MAY - 2012 ISSUE

  The Terrorism That Wasn’t
  Disproportionate resources are being expended on counter terrorism operations
After 9/11, many of us worried that terrorism would escalate, transforming our world into a bloody clash of civilisations. Experts warned of an epidemic of violence. Bruce Hoffman, a leading scholar of terrorism, warned that al Qaeda is ‘on the march.’ Bernard Lewis, a senior scholar of Islam, warned that ‘the suicide bomber and other kinds of terrorists have become role models, eagerly followed by growing numbers of frustrated and angry young men and women.’ A cover story in The New York Times Magazine warned that Islamic terrorism had gone ‘viral.’
Al Qaeda fanned fears with repeated threats. “I promise you that the Islamic youth are preparing for you what will fill your hearts with horror,” Ayman Zawahiri swore in 2002. In 2003, he stated: “What you saw with your eyes so far are only the first tactics we are using. The real battle hasn’t started yet.” In 2004: “The Islamic nation, which sent you the New York and Washington brigades, has taken a firm decision to send you successive brigades to sow death and aspire to paradise.”

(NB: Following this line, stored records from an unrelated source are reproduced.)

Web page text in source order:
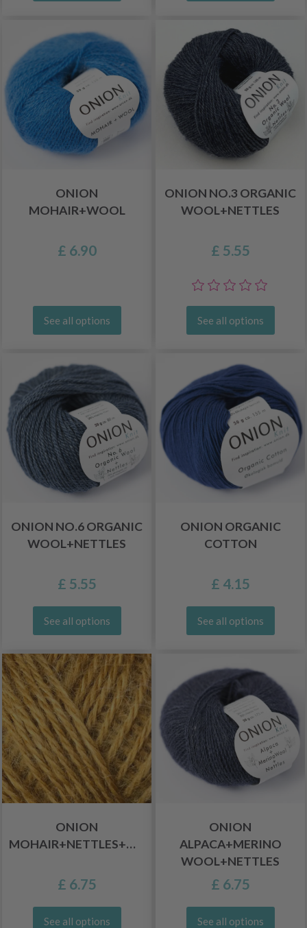
ONION
MOHAIR+WOOL
£ 6.90
See all options
ONION NO.3 ORGANIC
WOOL+NETTLES
£ 5.55
See all options
ONION NO.6 ORGANIC
WOOL+NETTLES
£ 5.55
See all options
ONION ORGANIC
COTTON
£ 4.15
See all options
ONION
MOHAIR+NETTLES+WOOL
£ 6.75
See all options
ONION
ALPACA+MERINO
WOOL+NETTLES
£ 6.75
See all options
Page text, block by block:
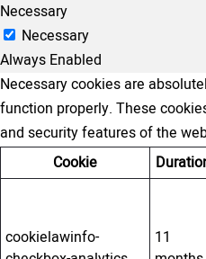
Necessary
Necessary
Always Enabled
Necessary cookies are
function properly. These
and security features of the
Cookie
cookielawinfo-
11
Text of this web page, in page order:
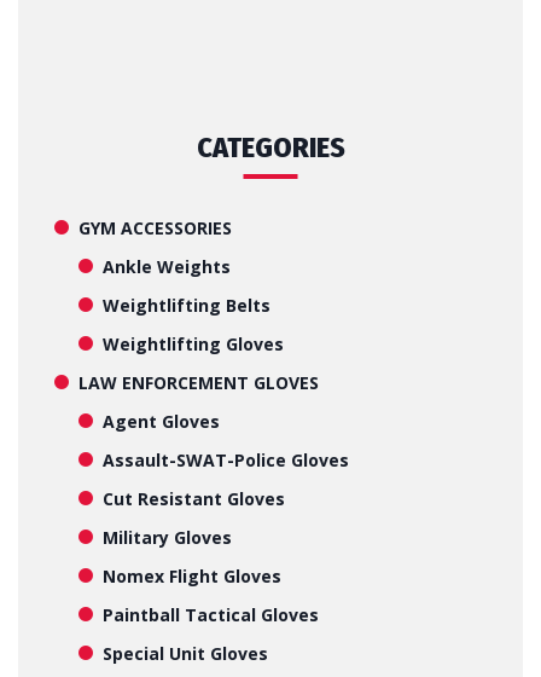
CATEGORIES
GYM ACCESSORIES
Ankle Weights
Weightlifting Belts
Weightlifting Gloves
LAW ENFORCEMENT GLOVES
Agent Gloves
Assault-SWAT-Police Gloves
Cut Resistant Gloves
Military Gloves
Nomex Flight Gloves
Paintball Tactical Gloves
Special Unit Gloves
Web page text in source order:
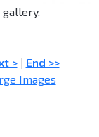
gallery.
>| End >>
Images
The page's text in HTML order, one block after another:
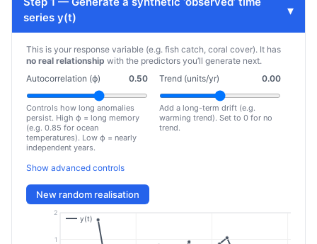
series y(t)
▾
This is your response variable (e.g. fish catch, coral cover). It has
no real relationship with the predictors you’ll generate next.
Autocorrelation (ϕ)
0.50
Controls how long anomalies
persist. High ϕ = long memory
(e.g. 0.85 for ocean
temperatures). Low ϕ = nearly
independent years.
Trend (units/yr) 0.00
Add a long-term drift (e.g.
warming trend). Set to 0 for no
trend.
Show advanced controls
New random realisation
1
2
y(t)
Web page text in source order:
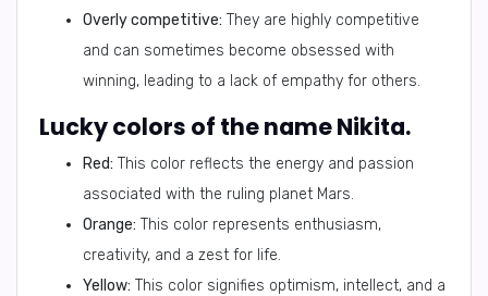
Overly competitive: They are highly competitive
and can sometimes become obsessed with
winning, leading to a lack of empathy for others.
Lucky colors of the name Nikita.
Red: This color reflects the energy and passion
associated with the ruling planet Mars.
Orange: This color represents enthusiasm,
creativity, and a zest for life.
Yellow: This color signifies optimism, intellect, and a
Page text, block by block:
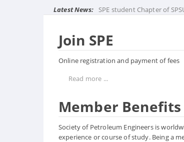
Latest News: SPE student Chapter of
Join SPE
Online registration and payment of fees
Read more ...
Member Benefits
Society of Petroleum Engineers is
experience or course of study. Being a
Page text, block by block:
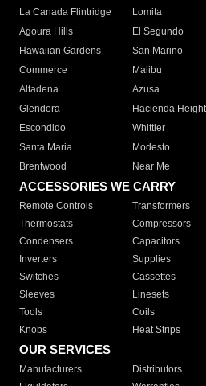
La Canada Flintridge
Lomita
Agoura Hills
El Segundo
Hawaiian Gardens
San Marino
Commerce
Malibu
Altadena
Azusa
Glendora
Hacienda
Escondido
Whittier
Santa Maria
Modesto
Brentwood
Near Me
ACCESSORIES WE CARRY
Remote Controls Transformers
Thermostats
Compressors
Condensers
Capacitors
Inverters
Supplies
Switches
Cassettes
Sleeves
Linesets
Tools
Coils
Knobs
Heat Strips
OUR SERVICES
Manufacturers Distributors
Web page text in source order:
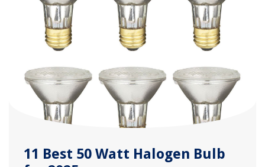
11 Best 50 Watt Halogen Bulb
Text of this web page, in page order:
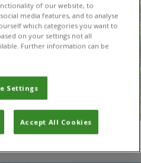
of our website, to
media features, and to analyse
which categories you want to
on your settings not all
Further information can be
Settings
Accept All Cookies
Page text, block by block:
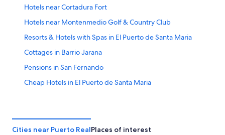
Hotels near Cortadura Fort
Hotels near Montenmedio Golf & Country Club
Resorts & Hotels with Spas in El Puerto de Santa Maria
Cottages in Barrio Jarana
Pensions in San Fernando
Cheap Hotels in El Puerto de Santa Maria
All-Inclusive Resorts in Cádiz Province
Cities near Puerto RealPlaces of interest
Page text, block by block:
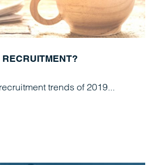
trends of 2019...
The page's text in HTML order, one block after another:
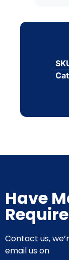
Have
Contact us,
email us on
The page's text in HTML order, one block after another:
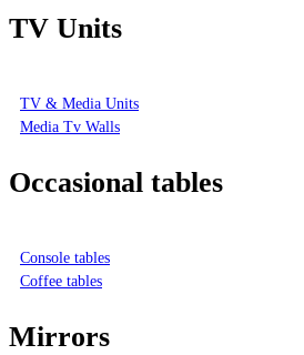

A decade after 9/11, to our great good fortune, these dire predictions have not materialised.

Al Qaeda and its affiliates continue to carry out attacks, but not nearly so many as the world feared. And most of those attacks have been concentrated in three civil war zones — Afghanistan, Iraq, and Pakistan. Outside of these three countries, the annual death toll from terrorism has been lower since 9/11 than in the years before 9/11, according to the Global Terrorism Database at the University of Maryland. That source and data from the US National Counter-terrorism Center both calculate that global fatalities from terrorism have fallen by half since 2007.